Entries supplied Start Marker

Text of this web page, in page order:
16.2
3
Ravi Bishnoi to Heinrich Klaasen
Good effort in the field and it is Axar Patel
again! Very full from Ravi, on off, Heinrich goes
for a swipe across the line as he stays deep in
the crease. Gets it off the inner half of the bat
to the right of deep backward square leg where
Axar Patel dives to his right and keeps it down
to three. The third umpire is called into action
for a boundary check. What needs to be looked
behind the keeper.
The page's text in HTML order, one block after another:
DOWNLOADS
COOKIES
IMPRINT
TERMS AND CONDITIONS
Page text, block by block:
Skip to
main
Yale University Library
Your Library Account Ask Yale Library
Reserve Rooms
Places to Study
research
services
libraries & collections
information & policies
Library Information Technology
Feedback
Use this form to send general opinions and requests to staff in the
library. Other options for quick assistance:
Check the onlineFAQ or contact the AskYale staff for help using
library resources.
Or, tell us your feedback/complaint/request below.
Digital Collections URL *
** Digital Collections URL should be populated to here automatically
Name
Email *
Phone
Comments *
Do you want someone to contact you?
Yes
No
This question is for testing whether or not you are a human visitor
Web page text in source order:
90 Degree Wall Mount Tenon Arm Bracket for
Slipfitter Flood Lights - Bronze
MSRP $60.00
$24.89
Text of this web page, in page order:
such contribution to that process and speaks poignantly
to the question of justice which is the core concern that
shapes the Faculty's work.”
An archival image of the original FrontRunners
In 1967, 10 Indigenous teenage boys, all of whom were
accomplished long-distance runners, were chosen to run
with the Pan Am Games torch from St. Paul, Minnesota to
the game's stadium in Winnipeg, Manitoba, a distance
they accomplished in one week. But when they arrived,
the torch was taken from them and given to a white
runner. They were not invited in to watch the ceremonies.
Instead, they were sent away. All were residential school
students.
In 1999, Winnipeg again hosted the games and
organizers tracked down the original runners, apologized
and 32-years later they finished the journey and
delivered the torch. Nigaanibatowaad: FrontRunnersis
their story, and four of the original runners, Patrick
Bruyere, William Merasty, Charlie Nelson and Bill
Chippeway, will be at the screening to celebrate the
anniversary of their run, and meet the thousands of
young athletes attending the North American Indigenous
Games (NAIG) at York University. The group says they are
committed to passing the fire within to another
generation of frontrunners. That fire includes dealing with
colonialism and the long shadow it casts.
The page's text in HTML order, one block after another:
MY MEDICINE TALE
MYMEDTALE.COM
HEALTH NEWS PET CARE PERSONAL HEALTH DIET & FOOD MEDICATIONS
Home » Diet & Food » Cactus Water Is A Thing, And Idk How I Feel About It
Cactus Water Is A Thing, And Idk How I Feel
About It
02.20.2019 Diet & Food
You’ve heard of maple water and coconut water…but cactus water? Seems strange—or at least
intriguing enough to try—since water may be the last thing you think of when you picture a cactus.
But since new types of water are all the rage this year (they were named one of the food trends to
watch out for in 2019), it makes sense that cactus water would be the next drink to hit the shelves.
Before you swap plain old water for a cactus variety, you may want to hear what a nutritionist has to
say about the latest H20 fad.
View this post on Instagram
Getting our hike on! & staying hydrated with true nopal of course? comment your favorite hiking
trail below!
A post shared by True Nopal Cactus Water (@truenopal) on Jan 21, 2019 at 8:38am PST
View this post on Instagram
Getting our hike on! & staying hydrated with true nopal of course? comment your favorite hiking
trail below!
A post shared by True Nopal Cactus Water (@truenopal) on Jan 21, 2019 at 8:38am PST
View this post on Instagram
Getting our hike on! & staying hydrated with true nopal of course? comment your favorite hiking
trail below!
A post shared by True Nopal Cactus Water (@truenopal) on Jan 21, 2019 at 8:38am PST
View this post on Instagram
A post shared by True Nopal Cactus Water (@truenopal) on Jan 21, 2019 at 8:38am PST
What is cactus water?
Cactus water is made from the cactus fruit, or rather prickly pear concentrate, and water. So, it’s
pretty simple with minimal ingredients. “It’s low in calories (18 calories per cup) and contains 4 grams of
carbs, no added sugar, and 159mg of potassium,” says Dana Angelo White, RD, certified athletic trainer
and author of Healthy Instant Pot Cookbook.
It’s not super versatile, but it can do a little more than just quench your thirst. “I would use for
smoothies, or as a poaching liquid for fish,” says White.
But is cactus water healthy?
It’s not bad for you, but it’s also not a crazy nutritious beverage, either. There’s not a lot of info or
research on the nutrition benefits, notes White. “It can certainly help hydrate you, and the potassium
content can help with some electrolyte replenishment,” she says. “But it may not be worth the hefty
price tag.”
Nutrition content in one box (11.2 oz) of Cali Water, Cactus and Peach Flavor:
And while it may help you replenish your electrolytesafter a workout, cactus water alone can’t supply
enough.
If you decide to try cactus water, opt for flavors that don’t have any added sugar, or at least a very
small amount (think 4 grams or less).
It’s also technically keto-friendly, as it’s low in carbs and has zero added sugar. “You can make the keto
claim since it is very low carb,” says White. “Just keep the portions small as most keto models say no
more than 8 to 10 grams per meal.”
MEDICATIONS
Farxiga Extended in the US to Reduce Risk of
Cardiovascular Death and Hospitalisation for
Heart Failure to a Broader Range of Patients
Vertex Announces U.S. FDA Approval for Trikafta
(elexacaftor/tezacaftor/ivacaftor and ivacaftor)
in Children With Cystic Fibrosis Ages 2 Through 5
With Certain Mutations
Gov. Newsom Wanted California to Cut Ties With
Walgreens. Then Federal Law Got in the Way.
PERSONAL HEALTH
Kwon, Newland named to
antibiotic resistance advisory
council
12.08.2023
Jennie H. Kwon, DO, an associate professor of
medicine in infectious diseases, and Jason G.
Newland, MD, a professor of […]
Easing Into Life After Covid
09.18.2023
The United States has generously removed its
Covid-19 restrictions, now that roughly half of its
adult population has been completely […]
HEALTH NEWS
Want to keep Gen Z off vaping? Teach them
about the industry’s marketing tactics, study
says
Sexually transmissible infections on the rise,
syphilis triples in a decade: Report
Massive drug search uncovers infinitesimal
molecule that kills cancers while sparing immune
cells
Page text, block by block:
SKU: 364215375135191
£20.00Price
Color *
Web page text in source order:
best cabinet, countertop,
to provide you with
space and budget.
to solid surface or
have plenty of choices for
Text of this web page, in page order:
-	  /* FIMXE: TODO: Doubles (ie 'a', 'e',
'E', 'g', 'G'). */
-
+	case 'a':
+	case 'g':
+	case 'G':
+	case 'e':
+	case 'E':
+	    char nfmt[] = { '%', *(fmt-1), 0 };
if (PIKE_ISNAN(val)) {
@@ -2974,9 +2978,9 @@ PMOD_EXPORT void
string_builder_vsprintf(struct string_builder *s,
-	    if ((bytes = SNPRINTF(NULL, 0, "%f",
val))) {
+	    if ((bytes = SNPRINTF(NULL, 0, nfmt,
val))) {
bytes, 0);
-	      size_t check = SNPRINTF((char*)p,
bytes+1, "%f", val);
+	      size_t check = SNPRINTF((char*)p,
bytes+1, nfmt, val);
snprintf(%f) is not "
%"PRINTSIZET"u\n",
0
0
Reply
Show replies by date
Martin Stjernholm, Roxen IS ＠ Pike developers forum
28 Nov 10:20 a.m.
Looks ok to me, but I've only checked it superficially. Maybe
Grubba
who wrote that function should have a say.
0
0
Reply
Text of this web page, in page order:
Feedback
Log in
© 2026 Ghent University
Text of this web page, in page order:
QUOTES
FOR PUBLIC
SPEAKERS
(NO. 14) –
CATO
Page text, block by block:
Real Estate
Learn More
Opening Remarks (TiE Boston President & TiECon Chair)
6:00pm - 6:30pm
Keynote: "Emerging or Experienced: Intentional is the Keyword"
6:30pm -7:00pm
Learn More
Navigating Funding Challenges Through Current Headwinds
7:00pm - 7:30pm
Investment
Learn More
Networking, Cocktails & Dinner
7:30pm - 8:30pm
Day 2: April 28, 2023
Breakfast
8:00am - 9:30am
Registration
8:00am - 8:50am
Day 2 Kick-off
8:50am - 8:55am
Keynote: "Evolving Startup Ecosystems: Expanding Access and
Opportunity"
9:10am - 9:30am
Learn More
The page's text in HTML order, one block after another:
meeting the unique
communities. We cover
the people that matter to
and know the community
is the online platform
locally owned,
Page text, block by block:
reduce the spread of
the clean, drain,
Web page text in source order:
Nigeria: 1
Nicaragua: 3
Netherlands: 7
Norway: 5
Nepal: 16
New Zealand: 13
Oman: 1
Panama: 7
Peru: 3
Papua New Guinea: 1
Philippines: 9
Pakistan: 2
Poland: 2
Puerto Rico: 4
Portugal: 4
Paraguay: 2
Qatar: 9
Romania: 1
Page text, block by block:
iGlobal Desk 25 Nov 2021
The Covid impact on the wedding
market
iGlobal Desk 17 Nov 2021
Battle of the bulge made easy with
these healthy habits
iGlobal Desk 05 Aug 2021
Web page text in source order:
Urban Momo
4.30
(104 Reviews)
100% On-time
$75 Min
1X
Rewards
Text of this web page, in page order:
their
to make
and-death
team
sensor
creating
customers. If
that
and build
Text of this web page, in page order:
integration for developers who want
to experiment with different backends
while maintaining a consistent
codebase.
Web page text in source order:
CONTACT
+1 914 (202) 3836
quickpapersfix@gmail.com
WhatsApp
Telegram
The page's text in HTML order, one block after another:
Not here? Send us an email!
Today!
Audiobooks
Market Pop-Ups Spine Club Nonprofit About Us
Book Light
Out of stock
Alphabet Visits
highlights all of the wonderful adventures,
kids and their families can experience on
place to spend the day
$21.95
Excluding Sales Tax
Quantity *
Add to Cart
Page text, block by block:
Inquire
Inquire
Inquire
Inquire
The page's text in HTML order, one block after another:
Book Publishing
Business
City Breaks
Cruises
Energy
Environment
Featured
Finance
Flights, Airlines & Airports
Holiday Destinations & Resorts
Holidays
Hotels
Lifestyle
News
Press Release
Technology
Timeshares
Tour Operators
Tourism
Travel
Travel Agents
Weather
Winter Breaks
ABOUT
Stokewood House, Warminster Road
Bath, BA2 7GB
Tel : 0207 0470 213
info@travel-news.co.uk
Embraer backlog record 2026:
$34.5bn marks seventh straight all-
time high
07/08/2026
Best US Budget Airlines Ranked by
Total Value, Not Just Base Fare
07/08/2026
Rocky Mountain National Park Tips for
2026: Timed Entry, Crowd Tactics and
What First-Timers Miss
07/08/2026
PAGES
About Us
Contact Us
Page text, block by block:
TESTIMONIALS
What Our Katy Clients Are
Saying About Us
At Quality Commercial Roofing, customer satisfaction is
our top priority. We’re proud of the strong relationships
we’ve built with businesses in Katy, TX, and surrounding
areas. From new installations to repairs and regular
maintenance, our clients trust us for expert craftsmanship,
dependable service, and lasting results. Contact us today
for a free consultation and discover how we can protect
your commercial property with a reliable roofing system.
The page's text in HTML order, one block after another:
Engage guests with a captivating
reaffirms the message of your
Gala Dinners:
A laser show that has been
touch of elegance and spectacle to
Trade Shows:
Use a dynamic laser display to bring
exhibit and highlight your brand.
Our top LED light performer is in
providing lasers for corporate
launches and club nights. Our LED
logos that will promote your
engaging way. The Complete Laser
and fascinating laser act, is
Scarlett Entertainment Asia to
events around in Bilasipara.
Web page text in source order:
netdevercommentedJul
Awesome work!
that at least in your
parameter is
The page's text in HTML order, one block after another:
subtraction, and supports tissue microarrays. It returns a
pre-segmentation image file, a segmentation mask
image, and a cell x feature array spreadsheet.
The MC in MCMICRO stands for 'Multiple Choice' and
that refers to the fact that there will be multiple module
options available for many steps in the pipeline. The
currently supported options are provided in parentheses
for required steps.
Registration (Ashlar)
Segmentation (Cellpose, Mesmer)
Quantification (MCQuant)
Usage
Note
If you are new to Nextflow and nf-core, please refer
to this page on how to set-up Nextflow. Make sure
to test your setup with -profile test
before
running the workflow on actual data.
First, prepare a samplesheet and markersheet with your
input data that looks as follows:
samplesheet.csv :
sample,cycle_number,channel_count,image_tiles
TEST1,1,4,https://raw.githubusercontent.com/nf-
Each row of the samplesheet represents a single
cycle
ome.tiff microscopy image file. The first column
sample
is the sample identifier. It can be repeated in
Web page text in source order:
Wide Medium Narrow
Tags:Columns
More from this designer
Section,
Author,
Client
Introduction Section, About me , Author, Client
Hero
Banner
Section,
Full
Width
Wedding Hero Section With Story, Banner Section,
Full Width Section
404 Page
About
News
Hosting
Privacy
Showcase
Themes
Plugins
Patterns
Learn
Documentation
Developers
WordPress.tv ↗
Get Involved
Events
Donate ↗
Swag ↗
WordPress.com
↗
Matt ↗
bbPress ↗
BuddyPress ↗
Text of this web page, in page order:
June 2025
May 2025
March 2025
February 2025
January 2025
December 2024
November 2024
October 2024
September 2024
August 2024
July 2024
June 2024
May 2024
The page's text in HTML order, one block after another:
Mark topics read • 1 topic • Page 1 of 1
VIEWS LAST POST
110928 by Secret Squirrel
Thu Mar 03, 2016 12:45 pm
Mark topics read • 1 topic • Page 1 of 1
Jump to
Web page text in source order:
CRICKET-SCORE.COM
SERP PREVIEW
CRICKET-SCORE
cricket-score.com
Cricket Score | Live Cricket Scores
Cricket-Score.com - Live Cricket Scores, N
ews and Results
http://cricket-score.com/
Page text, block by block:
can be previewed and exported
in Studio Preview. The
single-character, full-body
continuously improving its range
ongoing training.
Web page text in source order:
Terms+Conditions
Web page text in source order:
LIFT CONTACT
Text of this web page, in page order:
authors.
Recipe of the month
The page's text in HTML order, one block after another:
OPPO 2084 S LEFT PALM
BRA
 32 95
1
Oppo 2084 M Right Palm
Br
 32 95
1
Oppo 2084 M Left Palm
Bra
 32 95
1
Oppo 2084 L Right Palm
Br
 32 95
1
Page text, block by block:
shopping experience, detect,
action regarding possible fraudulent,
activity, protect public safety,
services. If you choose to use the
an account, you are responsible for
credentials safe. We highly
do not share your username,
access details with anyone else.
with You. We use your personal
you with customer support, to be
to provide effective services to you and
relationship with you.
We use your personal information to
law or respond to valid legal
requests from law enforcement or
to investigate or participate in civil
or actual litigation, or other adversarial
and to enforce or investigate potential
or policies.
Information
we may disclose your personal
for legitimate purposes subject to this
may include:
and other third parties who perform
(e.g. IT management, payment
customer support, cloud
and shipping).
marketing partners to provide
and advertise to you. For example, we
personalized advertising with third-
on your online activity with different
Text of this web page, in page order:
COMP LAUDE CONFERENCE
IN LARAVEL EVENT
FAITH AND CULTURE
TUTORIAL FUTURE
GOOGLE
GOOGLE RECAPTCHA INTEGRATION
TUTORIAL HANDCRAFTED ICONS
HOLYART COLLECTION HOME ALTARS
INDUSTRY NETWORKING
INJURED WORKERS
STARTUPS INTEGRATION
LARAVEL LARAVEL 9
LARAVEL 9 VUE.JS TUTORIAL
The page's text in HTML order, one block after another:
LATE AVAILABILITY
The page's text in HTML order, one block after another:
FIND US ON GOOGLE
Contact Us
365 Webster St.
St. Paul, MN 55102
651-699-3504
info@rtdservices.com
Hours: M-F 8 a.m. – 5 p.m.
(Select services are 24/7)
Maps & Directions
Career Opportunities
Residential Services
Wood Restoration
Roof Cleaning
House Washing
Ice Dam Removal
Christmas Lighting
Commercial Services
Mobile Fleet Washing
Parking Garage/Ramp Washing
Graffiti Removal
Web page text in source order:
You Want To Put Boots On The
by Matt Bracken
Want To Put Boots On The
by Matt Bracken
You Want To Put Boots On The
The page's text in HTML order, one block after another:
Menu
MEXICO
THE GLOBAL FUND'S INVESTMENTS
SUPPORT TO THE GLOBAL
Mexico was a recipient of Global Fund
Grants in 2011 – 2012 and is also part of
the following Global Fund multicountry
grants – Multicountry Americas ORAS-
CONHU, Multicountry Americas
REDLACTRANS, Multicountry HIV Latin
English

Entries supplied End Marker

### [Work item]
What is needed is a verbatim copy of every line in the records above from the one containing "they accomplished in" down to the one containing "their story, and", both included, and nothing more.

### [Answer]
they accomplished in one week. But when they arrived,
the torch was taken from them and given to a white
runner. They were not invited in to watch the ceremonies.
Instead, they were sent away. All were residential school
students.
In 1999, Winnipeg again hosted the games and
organizers tracked down the original runners, apologized
and 32-years later they finished the journey and
delivered the torch. Nigaanibatowaad: FrontRunnersis
their story, and four of the original runners, Patrick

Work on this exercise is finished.